A reliable practice flow is: create the smallest working SQL statement, add one normal case, add one edge case such as missing, repeated, empty, or boundary input, and then confirm the result with result set and EXPLAIN output. If the result surprises you, reduce the code until the behavior is visible again.
The most common trap here is copying the syntax before understanding the behavior. Avoid it by writing one sentence before the code that explains why MySQL is the right choice. After the code runs, verify the lesson by doing this: change one input and explain the changed output.
Copying the syntax before understanding the behavior.
Write the expected behavior first, then make the example prove it.
Practicing only the perfect input.
Also test missing, repeated, empty, or boundary input before considering the lesson complete.

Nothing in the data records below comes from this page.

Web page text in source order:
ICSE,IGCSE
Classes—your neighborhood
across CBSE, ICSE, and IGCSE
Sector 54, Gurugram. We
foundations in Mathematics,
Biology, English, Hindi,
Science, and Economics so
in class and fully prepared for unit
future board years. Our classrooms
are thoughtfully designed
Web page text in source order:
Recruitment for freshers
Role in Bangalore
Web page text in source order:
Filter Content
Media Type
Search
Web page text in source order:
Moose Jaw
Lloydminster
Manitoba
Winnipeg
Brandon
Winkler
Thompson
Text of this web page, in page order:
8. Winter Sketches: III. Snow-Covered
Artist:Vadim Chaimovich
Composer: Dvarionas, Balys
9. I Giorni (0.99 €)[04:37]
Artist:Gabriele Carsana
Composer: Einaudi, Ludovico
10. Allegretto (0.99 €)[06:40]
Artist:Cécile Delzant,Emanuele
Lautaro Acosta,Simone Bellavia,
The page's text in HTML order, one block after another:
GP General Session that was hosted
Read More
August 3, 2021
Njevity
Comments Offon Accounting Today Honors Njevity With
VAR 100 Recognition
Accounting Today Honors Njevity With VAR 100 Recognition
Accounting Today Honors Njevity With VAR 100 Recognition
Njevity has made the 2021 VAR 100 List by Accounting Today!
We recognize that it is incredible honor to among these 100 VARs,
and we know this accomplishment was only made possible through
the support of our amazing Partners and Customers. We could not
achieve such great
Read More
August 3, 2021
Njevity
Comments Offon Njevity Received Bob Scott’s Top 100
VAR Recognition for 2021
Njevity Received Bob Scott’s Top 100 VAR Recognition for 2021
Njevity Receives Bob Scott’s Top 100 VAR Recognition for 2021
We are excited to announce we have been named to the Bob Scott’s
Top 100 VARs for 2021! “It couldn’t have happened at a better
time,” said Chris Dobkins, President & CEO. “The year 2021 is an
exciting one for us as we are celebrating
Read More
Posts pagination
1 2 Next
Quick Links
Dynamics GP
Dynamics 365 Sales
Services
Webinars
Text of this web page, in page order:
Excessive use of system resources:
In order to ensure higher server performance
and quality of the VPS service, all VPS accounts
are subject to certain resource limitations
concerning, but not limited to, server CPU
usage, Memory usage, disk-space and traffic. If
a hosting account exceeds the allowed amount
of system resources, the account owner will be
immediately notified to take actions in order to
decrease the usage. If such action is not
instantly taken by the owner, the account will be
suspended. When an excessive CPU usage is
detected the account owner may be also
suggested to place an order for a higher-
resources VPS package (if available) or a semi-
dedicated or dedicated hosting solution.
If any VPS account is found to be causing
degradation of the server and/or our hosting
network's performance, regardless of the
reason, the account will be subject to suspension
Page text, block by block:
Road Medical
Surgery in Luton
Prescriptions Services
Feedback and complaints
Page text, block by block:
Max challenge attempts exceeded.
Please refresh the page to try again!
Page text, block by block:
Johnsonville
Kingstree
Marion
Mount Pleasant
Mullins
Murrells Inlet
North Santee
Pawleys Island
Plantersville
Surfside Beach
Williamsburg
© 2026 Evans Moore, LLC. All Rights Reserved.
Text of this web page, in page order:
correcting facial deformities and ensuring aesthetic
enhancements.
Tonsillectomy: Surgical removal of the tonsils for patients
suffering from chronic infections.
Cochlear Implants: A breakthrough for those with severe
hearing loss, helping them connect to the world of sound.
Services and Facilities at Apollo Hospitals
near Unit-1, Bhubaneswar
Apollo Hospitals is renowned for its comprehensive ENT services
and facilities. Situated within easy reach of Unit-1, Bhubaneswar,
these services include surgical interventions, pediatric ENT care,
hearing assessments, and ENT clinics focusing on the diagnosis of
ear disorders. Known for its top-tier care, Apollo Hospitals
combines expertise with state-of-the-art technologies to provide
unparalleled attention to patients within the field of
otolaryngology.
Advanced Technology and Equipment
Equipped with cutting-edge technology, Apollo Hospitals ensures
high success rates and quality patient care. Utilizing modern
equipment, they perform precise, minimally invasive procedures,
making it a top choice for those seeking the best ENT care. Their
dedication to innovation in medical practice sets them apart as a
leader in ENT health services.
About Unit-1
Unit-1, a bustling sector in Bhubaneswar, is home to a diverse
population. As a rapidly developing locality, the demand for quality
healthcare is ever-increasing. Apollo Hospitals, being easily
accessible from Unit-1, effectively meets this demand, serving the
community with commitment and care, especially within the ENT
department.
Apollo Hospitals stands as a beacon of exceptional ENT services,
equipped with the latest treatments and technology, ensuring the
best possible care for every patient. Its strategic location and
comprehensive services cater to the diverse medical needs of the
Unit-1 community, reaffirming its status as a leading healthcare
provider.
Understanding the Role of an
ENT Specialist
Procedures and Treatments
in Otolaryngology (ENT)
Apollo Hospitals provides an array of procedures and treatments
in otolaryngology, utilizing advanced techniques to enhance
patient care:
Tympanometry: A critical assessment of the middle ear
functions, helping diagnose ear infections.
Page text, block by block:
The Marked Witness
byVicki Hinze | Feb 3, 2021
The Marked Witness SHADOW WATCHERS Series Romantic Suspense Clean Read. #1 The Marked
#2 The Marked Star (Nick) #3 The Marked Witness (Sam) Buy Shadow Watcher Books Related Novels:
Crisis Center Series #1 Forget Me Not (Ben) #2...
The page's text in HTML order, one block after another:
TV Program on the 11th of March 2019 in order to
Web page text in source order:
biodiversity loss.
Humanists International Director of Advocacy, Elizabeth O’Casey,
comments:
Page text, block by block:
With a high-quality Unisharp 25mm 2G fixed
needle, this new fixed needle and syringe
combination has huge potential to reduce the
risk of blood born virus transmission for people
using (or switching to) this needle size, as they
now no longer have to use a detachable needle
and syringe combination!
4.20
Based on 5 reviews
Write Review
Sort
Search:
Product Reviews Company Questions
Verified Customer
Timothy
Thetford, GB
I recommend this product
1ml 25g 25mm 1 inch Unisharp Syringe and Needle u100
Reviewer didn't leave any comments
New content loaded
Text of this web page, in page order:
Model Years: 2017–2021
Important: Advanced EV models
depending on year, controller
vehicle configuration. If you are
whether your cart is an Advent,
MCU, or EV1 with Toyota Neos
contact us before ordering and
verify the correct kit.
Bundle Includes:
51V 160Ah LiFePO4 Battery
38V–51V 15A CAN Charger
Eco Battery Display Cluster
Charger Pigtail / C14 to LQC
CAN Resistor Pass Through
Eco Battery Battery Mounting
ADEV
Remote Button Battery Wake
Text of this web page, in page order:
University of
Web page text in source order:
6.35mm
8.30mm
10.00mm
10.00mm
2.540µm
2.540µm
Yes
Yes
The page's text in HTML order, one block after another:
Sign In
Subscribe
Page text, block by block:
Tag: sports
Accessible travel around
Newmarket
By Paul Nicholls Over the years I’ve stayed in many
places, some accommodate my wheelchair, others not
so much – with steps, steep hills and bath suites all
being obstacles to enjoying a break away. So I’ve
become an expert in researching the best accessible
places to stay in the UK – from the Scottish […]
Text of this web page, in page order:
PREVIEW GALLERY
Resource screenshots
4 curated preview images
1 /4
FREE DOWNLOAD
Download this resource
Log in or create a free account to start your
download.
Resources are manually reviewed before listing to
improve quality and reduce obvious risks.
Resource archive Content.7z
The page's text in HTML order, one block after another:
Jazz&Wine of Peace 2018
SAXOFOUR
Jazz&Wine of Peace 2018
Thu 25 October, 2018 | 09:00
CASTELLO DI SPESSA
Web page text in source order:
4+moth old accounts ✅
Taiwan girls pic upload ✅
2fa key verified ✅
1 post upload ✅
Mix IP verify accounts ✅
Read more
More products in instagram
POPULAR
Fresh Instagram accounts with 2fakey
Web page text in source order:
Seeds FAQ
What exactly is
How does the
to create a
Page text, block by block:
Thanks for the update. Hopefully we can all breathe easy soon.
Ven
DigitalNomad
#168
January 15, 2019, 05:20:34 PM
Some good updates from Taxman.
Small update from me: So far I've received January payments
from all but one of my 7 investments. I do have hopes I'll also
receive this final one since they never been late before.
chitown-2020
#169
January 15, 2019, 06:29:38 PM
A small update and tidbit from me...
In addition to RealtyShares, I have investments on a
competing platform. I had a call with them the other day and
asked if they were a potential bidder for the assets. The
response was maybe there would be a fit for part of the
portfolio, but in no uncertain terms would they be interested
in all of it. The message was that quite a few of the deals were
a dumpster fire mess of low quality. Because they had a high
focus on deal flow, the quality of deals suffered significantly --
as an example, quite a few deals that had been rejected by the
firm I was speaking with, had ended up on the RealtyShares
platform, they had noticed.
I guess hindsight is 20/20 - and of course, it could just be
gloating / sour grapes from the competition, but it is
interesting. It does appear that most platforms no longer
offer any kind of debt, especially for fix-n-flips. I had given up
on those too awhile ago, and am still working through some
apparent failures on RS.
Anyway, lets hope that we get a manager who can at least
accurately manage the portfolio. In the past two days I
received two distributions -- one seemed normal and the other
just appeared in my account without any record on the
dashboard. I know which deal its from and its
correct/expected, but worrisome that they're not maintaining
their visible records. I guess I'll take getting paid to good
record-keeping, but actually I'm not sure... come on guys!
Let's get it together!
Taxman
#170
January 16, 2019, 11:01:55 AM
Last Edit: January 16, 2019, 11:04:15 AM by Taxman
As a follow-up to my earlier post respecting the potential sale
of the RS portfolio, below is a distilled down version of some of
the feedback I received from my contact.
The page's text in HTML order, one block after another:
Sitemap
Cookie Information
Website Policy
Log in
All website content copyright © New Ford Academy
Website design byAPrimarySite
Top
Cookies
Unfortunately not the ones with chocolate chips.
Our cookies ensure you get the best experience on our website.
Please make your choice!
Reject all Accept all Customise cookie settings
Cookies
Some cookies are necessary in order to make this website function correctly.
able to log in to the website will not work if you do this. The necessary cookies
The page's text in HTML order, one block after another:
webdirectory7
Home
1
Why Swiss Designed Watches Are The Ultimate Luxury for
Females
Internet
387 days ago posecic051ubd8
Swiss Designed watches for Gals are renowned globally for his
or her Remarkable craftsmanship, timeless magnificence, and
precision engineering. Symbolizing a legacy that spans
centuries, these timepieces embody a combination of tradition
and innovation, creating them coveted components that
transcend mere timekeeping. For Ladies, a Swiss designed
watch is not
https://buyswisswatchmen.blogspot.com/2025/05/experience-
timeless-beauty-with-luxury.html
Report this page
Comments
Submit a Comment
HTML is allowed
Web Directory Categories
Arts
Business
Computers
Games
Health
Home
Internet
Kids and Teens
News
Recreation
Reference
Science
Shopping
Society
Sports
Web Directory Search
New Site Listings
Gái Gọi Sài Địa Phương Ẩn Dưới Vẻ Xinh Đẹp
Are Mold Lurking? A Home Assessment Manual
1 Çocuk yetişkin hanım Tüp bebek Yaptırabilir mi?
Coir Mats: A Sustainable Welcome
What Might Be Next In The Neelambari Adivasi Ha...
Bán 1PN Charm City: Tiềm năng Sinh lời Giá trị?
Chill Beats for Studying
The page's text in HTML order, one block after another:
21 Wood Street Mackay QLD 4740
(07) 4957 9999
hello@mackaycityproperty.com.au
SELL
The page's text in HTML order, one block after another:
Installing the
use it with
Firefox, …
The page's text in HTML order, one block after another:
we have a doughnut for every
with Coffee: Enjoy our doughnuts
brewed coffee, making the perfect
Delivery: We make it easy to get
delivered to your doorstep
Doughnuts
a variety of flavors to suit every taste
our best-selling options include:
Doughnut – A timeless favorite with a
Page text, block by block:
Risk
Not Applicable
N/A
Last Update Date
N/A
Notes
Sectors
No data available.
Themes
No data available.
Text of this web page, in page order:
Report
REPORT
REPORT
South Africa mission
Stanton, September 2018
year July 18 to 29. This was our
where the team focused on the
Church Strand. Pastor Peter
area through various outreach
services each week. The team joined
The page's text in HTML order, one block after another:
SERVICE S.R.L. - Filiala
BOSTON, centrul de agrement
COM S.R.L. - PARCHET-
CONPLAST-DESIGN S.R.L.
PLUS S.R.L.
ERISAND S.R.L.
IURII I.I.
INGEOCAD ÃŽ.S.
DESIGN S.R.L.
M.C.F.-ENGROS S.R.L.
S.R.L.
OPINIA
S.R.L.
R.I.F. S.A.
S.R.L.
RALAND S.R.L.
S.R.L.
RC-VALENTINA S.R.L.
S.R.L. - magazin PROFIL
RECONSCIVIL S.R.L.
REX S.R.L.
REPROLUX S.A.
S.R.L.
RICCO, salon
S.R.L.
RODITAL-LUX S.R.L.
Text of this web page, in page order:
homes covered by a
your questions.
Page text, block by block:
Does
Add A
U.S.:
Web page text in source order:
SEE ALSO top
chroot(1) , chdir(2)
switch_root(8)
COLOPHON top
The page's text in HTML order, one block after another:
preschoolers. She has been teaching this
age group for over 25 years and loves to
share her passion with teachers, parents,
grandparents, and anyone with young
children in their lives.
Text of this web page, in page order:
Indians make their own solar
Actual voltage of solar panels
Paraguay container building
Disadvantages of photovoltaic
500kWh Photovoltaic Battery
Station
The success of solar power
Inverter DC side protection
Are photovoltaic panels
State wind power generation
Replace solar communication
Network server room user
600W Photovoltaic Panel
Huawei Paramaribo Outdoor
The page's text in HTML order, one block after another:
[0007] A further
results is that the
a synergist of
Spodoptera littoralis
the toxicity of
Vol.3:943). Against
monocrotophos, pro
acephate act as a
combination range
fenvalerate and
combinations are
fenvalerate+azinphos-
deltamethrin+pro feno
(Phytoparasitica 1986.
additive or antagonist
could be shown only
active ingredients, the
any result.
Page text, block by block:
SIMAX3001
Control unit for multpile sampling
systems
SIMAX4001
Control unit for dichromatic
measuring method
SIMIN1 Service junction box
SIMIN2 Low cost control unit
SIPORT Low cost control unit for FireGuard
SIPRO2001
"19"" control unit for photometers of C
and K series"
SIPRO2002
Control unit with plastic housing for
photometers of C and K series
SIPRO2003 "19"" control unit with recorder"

Looking only at the final output.
Trace table rows, constraints, and indexes through each important step.
Use it when the problem matches the behavior shown in the example and when the result can be verified through result set and EXPLAIN output.
Start with a tiny case, then test missing, repeated, empty, or boundary input. The main warning sign is copying the syntax before understanding the behavior.
Trace table rows, constraints, and indexes, predict the result, run the example, and compare your prediction with the actual output.